This Determination, to the extent that it is capable of being a 'public ruling' in terms of Part IVAAA of the Taxation Administration Act 1953 , is a public ruling for the purposes of that Part. Taxation Ruling TR 92/1 explains when a Determination is a public ruling and how it is binding on the Commissioner. Unless otherwise stated, this Determination applies to years commencing both before and after its date of issue. However, this Determination does not apply to taxpayers to the extent that it conflicts with the terms of a settlement of a dispute agreed to before the date of issue of the Determination (see paragraphs 21 and 22 of Taxation Ruling TR 92/20).
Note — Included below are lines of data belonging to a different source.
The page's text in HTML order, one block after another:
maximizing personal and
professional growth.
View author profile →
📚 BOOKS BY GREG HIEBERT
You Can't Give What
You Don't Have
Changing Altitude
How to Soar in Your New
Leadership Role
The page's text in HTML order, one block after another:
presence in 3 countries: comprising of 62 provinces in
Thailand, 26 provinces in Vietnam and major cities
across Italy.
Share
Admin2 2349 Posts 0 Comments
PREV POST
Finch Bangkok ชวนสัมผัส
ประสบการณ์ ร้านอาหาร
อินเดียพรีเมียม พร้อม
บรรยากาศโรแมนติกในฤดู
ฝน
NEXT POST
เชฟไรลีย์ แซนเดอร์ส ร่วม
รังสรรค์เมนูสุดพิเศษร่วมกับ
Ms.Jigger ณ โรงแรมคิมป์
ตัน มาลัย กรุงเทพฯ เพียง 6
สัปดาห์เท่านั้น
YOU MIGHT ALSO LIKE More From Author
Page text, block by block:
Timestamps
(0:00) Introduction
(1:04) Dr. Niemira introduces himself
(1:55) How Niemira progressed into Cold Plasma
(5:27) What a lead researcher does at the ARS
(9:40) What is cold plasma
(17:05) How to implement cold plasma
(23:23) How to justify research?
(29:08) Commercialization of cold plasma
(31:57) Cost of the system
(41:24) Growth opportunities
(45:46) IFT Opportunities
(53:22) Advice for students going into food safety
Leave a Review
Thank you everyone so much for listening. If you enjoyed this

1. An ETP qualifies for roll-over relief from personal income tax if it is paid to a complying superannuation fund, a complying approved deposit fund or to a provider of an eligible annuity immediately after it is made (subsection 27A(12)). The word immediately implies 'prompt, vigorous action, without any delay' (R v. The Justices of Berkshire (1879) 4 QBD 469 per Cockburn CJ at 471) and that the making of the ETP and payment to the roll-over fund takes place 'without any other intervening occurrence' (R v. Horseferry Road Metropolitan Stipendiary Magistrate, ex p Siadatan [1991] 1 All ER 324 at 329).
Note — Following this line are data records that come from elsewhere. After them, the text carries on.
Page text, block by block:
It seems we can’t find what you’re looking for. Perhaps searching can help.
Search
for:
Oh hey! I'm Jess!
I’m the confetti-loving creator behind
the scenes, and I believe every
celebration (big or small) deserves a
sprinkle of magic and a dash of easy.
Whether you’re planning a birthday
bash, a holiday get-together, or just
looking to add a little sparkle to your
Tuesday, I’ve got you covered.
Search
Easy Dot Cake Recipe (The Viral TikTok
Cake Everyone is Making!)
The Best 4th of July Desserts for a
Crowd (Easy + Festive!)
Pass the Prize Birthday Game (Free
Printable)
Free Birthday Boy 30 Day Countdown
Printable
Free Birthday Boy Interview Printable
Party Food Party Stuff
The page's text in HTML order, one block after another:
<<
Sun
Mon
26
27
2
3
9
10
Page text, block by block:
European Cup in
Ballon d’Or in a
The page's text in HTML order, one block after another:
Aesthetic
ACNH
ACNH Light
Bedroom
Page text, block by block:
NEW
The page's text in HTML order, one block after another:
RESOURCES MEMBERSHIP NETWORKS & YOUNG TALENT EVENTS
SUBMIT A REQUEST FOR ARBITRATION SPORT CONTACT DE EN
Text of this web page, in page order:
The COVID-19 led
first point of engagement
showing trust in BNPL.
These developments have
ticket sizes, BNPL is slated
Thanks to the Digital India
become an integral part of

2. A roll-over of an ETP will therefore be regarded as having been immediately paid to a roll-over fund where:

the funds are electronically transferred from the payer to the roll-over fund nominated by the taxpayer;
the payer draws a cheque payable solely to the roll-over fund nominated by the taxpayer and sends the cheque directly to the roll-over fund; or
the payer draws a cheque payable solely to the roll-over fund nominated by the taxpayer and sends the cheque to the taxpayer or his or her representative who, in turn, forwards it to the roll-over fund together with any other documents required to complete the investment.

A roll-over will not be regarded as having been immediately paid to a roll-over fund where:

the funds are transferred under the instructions of the taxpayer, either electronically or by negotiation of a cheque, to an account for the taxpayer or other party distinct from the originally nominated roll-over fund; or
the funds are otherwise put to any intervening purpose not incidental to completing the roll-over.
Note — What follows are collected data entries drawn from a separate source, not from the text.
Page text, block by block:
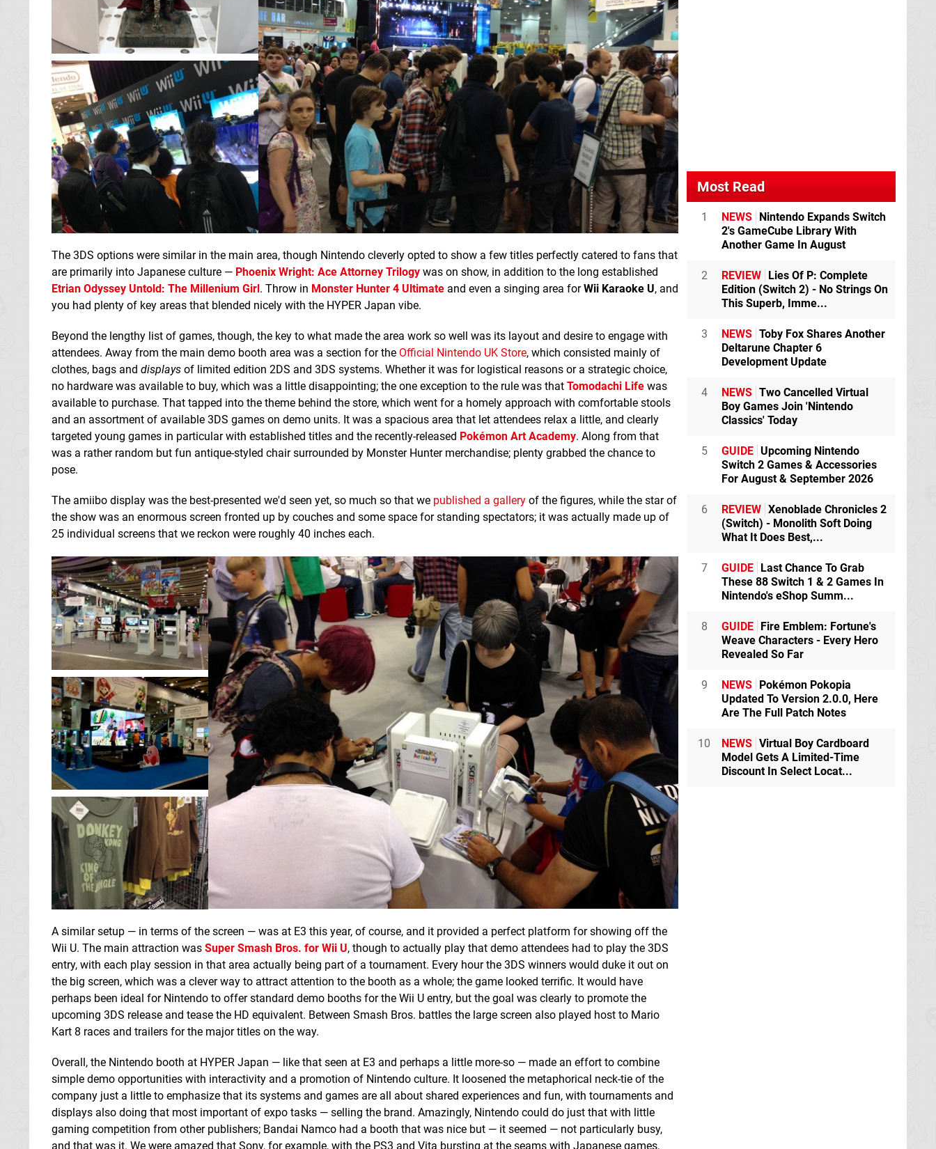
The 3DS options were similar in the main area, though Nintendo cleverly opted to show a few titles perfectly catered to fans that
are primarily into Japanese culture — Phoenix Wright: Ace Attorney Trilogy was on show, in addition to the long established
Etrian Odyssey Untold: The Millenium Girl . Throw in Monster Hunter 4 Ultimate and even a singing area forWii Karaoke U, and
you had plenty of key areas that blended nicely with the HYPER Japan vibe.
Beyond the lengthy list of games, though, the key to what made the area work so well was its layout and desire to engage with
attendees. Away from the main demo booth area was a section for the Official Nintendo UK Store, which consisted mainly of
clothes, bags and displays of limited edition 2DS and 3DS systems. Whether it was for logistical reasons or a strategic choice,
no hardware was available to buy, which was a little disappointing; the one exception to the rule was that Tomodachi Life was
available to purchase. That tapped into the theme behind the store, which went for a homely approach with comfortable stools
and an assortment of available 3DS games on demo units. It was a spacious area that let attendees relax a little, and clearly
targeted young games in particular with established titles and the recently-released Pokémon Art Academy. Along from that
was a rather random but fun antique-styled chair surrounded by Monster Hunter merchandise; plenty grabbed the chance to
pose.
The amiibo display was the best-presented we'd seen yet, so much so that we published a gallery of the figures, while the star of
the show was an enormous screen fronted up by couches and some space for standing spectators; it was actually made up of
25 individual screens that we reckon were roughly 40 inches each.
A similar setup — in terms of the screen — was at E3 this year, of course, and it provided a perfect platform for showing off the
Wii U. The main attraction was Super Smash Bros. for Wii U, though to actually play that demo attendees had to play the 3DS
entry, with each play session in that area actually being part of a tournament. Every hour the 3DS winners would duke it out on
the big screen, which was a clever way to attract attention to the booth as a whole; the game looked terrific. It would have
perhaps been ideal for Nintendo to offer standard demo booths for the Wii U entry, but the goal was clearly to promote the
upcoming 3DS release and tease the HD equivalent. Between Smash Bros. battles the large screen also played host to Mario
Kart 8 races and trailers for the major titles on the way.
Overall, the Nintendo booth at HYPER Japan — like that seen at E3 and perhaps a little more-so — made an effort to combine
simple demo opportunities with interactivity and a promotion of Nintendo culture. It loosened the metaphorical neck-tie of the
company just a little to emphasize that its systems and games are all about shared experiences and fun, with tournaments and
displays also doing that most important of expo tasks — selling the brand. Amazingly, Nintendo could do just that with little
gaming competition from other publishers; Bandai Namco had a booth that was nice but — it seemed — not particularly busy,
and that was it. We were amazed that Sony, for example, with the PS3 and Vita bursting at the seams with Japanese games,
Most Read
1 NEWS
Nintendo Expands Switch
2's GameCube Library With
Another Game In August
2 REVIEW
Lies Of P: Complete
Edition (Switch 2) - No Strings On
This Superb, Imme...
3 NEWS Toby Fox Shares Another
Deltarune Chapter 6
Development Update
4 NEWS Two Cancelled Virtual
Boy Games Join 'Nintendo
Classics' Today
5 GUIDE Upcoming Nintendo
Switch 2 Games & Accessories
For August & September 2026
6 REVIEW Xenoblade Chronicles 2
(Switch) - Monolith Soft Doing
What It Does Best,...
7 GUIDE
Last Chance To Grab
These 88 Switch 1 & 2 Games In
Nintendo's eShop Summ...
8 GUIDE
Fire Emblem: Fortune's
Weave Characters - Every Hero
Revealed So Far
9 NEWS
Pokémon Pokopia
Updated To Version 2.0.0, Here
Are The Full Patch Notes
10 NEWS Virtual Boy Cardboard
Model Gets A Limited-Time
Discount In Select Locat...

It is incumbent on all parties to act expeditiously to complete a roll-over.

3. In order for a taxpayer to make roll-over decisions, a payer is required to provide the taxpayer with an opportunity to elect that the ETP be rolled over to one or more nominated roll-over funds prior to making the payment. However, circumstances sometimes arise where a payer either fails to give the taxpayer an opportunity to elect a roll-over, or fails to effect a roll-over as instructed and consequently pays the ETP direct to the taxpayer. In both these situations, the subsequent payment of the ETP to the roll-over fund will be regarded as having been immediately paid to the roll-over fund if the taxpayer promptly elects to roll-over the ETP and deposits the payment with a roll-over fund without having put the funds to any intervening purpose. Such roll-over payments made within 7 days of payment of the original ETP will generally be acceptable.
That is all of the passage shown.